Of course, this will reduce ramp-up time and communication overhead for the project, but at the risk of cost overruns, if the savings generated by the time, effort and client contracts saved do not offset the salaries and benefits provided the four extra staff.
- Good project segmentation: The notion here is that if a team is broken up into sub-teams, the addition of a new member will drain fewer time, talent and energy resources from the project, since fewer team members will have to be involved in the ramping-up of a new player whose responsibilities and tasks are compartmentalized and relatively isolated—in terms of inputs, outputs and impact on the “big picture” or project as a whole.

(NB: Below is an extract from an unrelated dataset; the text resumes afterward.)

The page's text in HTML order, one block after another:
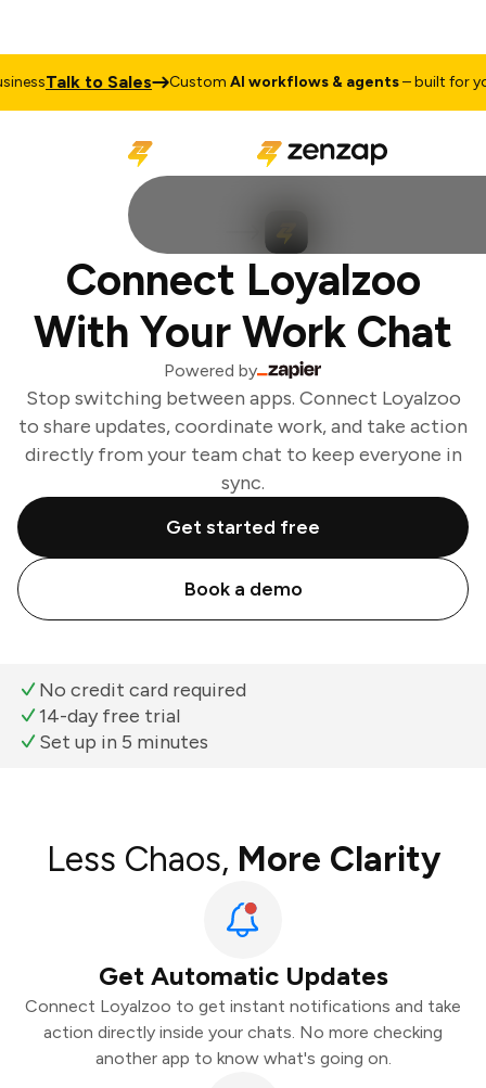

Clearly, if the project and team are well designed and project sub-teams are “well-insulated” from each other, this can work, e.g., hiring an extra auto-body paint inspector at a Ford motor plant. This concept can be extended to the insulation of individual members from each other, such that the addition of a new member minimally incurs ramp-up time and communication overhead, e.g., addition of another seamstress in a garment factory. In this instance, the members of the team, rather than the component teams of the project, are insulated from each other. The implication is that the less integrated and “organic” the project stages and dimensions, the less likely it is that the additional worker will also be working to prove Brooks’ Law.
…Which is a good thing, since that would truly be a “thankless task”.